Ingin rasanya aku mencekik Sapuan. Tapi aku ingat pakaian yang melekat di tubuhku---seragam ajudan. Aku merasa tertipu. Lakuku selama menjadi preman, taklah sampai begini. Paling tidak aku mengamuk seperti banteng bila mauku tak dituruti. Tapi tak sampai mengacak-acak dagangan. Tak sampai membanting gerobak ke got. Bila mauku dituruti, setoran sesuai tarif, semua berjalan adem-ayem. Bahkan dulu bila ada orang berseragam ingin melabrak pasar, aku turun tangan membantu pedagang.

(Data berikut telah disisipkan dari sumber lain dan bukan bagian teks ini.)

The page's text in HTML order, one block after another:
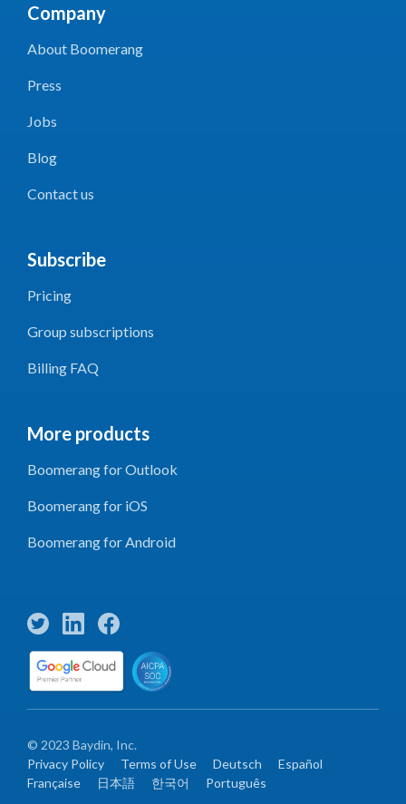
Company
About Boomerang
Press
Jobs
Blog
Contact us
Subscribe
Pricing
Group subscriptions
Billing FAQ
More products
Boomerang for Outlook
Boomerang for iOS
Boomerang for Android
© 2023 Baydin, Inc.
Privacy Policy
Terms of Use Deutsch
Español
Française
日本語 한국어 Português
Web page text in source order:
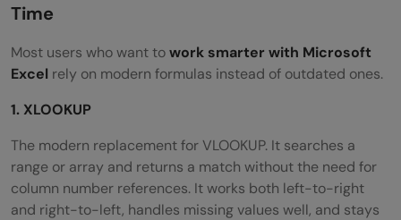
Time
Most users who want towork smarter with Microsoft
Excel rely on modern formulas instead of outdated ones.
1. XLOOKUP
The modern replacement for VLOOKUP. It searches a
range or array and returns a match without the need for
column number references. It works both left-to-right
and right-to-left, handles missing values well, and stays
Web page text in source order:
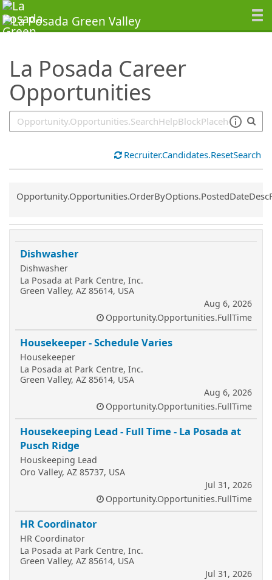
La Posada Career
Opportunities
SearchTips.TipsTricks
Recruiter.Candidates.ResetSearch
Common.Sort.Sort
Dishwasher
Dishwasher
La Posada at Park Centre, Inc.
Green Valley, AZ 85614, USA
Aug 6, 2026
Opportunity.Opportunities.FullTime
Housekeeper - Schedule Varies
Housekeeper
La Posada at Park Centre, Inc.
Green Valley, AZ 85614, USA
Aug 6, 2026
Opportunity.Opportunities.FullTime
Housekeeping Lead - Full Time - La Posada at
Pusch Ridge
Houskeeping Lead
Oro Valley, AZ 85737, USA
Jul 31, 2026
Opportunity.Opportunities.FullTime
HR Coordinator
HR Coordinator
La Posada at Park Centre, Inc.
Green Valley, AZ 85614, USA
Jul 31, 2026

Ternyata menjadi orang yang tampak necis, tak selamanya harus necis hatinya. Orang yang berpakaian kotor dan bau, pun tak melulu hatinya kusut dan jorok. Semua bisa dibedaki. Yang berhati busuk, di luar bersih dan selalu disanjung orang. Yang berhati bersih, tak jarang dihina dan ditindas orang. Kendati ada beberapa yang berhati bersih dan luarannya necis, bisa jadi tersisih oleh ketamakan. Kuingat Mandri, salah seorang bawahan Sapuan. Kami sering berbincang. Mandri hampir sepuluh tahun menjadi karyawan, tapi jabatannya tak naik-naik, bahkan pernah turun.Â
"Kenapa bisa begitu? Jabatan kok diturunkan?" tanyaku kala itu.
"Kelak Bapak akan tahu sendiri!" katanya dengan kalimat bertangkai dan membuat penasaran.Â
* * *
Hari ini langit cerah. Hatiku juga cerah. Duduk di kursi kerajaanku, ternyata lebih enak daripada di kursi kerajaan orang. Aku tak lagi perlu bermanis-manis mulut. Yang penting hatilah yang manis
 "Lha, Bang Marpaung di sini lagi rupanya? Sudah berhenti menjadi pejabat?" canda Mijan sambil membawa sepinggan gorengan.
"Jangan panggil aku Marpaung. Panggil saja Golok. Mulai sekarang aku mengawal seluruh pedagang di sini. Tak boleh lagi yang seenak perutnya mengacau," jawabku sambil membenarkan letak topi.
"Wah, kapan-kapan mencalon saja jadi bapak kita, Bang. Kami yakin Bang Golok disokong seluruh orang di sini."
Aku terdiam. Aku tak memiliki jawaban apa-apa. Menjadi bapak kita harus kuat iman. Tapi tak ada salahnya aku mencalon jadi bapak kita musim depan. Sesuatu harus dirubah. Segala harus diperbuat, jangan hanya menyerah dan menjadi penonton. Musim depan jangan lupa mencoblos di muncung Golok.